Steps Required in Gradient Descent Algorithm 

• Step 1 we have to initialize the parameters of the model randomly 
• Step 2 Compute the gradient of the cost function of all parameter. w.r.t each parameters partial differentiation will be generated. 
• Step 3 Update the parameters of the model by taking steps in the reverse direction of the model. Here we choose a hyperparameter learning rate which is denoted by alpha. It helps in deciding the step size of the gradient. 
• Step 4 Repeat steps 2 and 3 iteratively to get the best parameter for the defined model 

 

i ← 0

max_iter ← 1000

x, y ← initialize randomly

 

while i < max_iter do

    i ← i + 1

    x_i+1 ← x_i − η ∇x_i

    y_i+1 ← y_i − η ∇y_i

end

 

 

where x-weights and y is bias.

For any programming language to implement gradient decent we need the following four functions

function gradient_descent(X, y, learning_rate, num_iterations):

    Initialize parameters  = θ

    for iter in range(num_iterations):

        predictions = compute_predictions(X, θ)

        gradient = compute_gradient(X, y, predictions)

        update_parameters(θ, gradient, learning_rate)

    return θ

function compute_predictions(X, θ):

    return X*θ

function compute_gradient(X, y, predictions):

    error = predictions - y

    gradient = Xᵀ * error / m

    return gradient

function update_parameters(θ, gradient, learning_rate):

    θ = θ - learning_rate ⨉ gradient

 

1.  gradient_descent – In the gradient descent function we will make the prediction on a dataset and compute the difference between the predicted and actual target value and accordingly we will update the parameter and hence it will return the updated parameter.
2. compute_predictions – In this function, we will compute the prediction using the parameters at each iteration.
3. compute_gradient – In this function we will compute the error which is the difference between the actual and predicted target value and then compute the gradient using this error and training data.
4. update_parameters – In this separate function we will update the parameter using learning rate and gradient that we got from the compute_gradient function. 

 

Linear Regression with one Variable

            Linear Regression with one variable can also be called as simple Linear regression or univariate linear regression. Predicting one output value from one input value. A Linear regression line can be formulate by the equation Y=a+bx

Linear Regression with multiple Variable

            Multi Variable Regression is the algorithm of predicting one output value based on more than one input values for example Predicting CO2 emission based on engine size and no.of cylinders in a car.

 

 

Polynomial Regression,

            Polynomial Regression is a kind of machine learning algorithm used for making predictions. It is a type of linear regression where, the independent variable x and dependent variable y is modeled as n^th degree polynomial. It does not require linear relationship between independent and dependent variables in the dataset. It does not depends on variable x it is dependent the coefficient of x that is b0,b1,b2….bn(which is arranged in a linear order)

 

 

Feature ,Scaling, Selection of Regression

Is the process of identifying

 

Important Questions

1. If r=1 , the angle between the two regression line is ________. [0 / 90/ 270/ 360]

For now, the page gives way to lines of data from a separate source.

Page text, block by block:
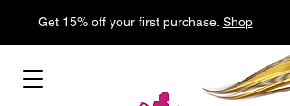
Get 15% off your first purchase. Shop
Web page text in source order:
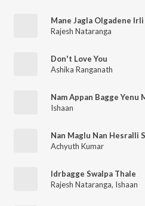
Mane Jagla Olgadene
Rajesh Nataranga
Don't Love You
Ashika Ranganath
Nam Appan Bagge Yenu
Ishaan
Achyuth Kumar
Idrbagge Swalpa Thale
Rajesh Nataranga, Ishaan

2. Rewrite the order in ascending manner - Step:A: Collect all the required data

Step:B: Select and fit regression model for the data

Step:C: Verify the model is suitable for the data well?

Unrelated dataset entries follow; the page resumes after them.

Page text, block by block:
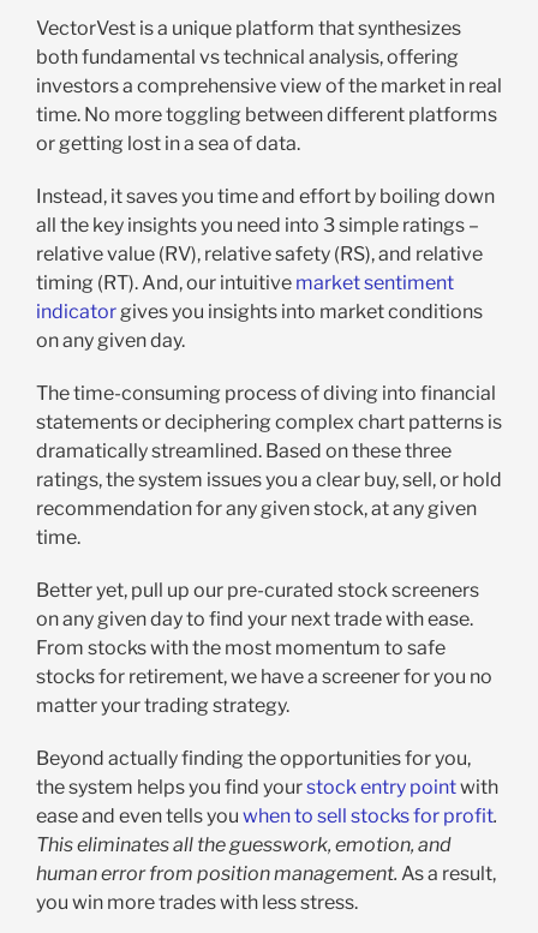
VectorVest is a unique platform that synthesizes
both fundamental vs technical analysis, offering
investors a comprehensive view of the market in real
time. No more toggling between different platforms
or getting lost in a sea of data.
Instead, it saves you time and effort by boiling down
all the key insights you need into 3 simple ratings –
relative value (RV), relative safety (RS), and relative
timing (RT). And, our intuitive market sentiment
indicatorgives you insights into market conditions
on any given day.
The time-consuming process of diving into financial
statements or deciphering complex chart patterns is
dramatically streamlined. Based on these three
ratings, the system issues you a clear buy, sell, or hold
recommendation for any given stock, at any given
time.
Better yet, pull up our pre-curated stock screeners
on any given day to find your next trade with ease.
From stocks with the most momentum to safe
stocks for retirement, we have a screener for you no
matter your trading strategy.
Beyond actually finding the opportunities for you,
the system helps you find yourstock entry pointwith
ease and even tells you when to sell stocks for profit.
This eliminates all the guesswork, emotion, and
human error from position management. As a result,
you win more trades with less stress.

Step:D: Use the selected equation to find new predictions

[ABCD/ CDAB/ DCBA/ ABDA]

3. --------------------is the method for understanding the relationship between independent variable and dependent variable. [Regression/ Regularization/ Synchronization/ Normalization]

4. Rewrite the steps of gradient decent  in ascending order - Step 1 we have to initialize the parameters of the model randomly 

Step 2 Compute the gradient of the cost function of all parameter. w.r.t each parameters partial differentiation will be generated. 

Step 3 Update the parameters of the model by taking steps in the reverse direction of the model. Here we choose a hyperparameter learning rate which is denoted by alpha. It helps in deciding the step size of the gradient. 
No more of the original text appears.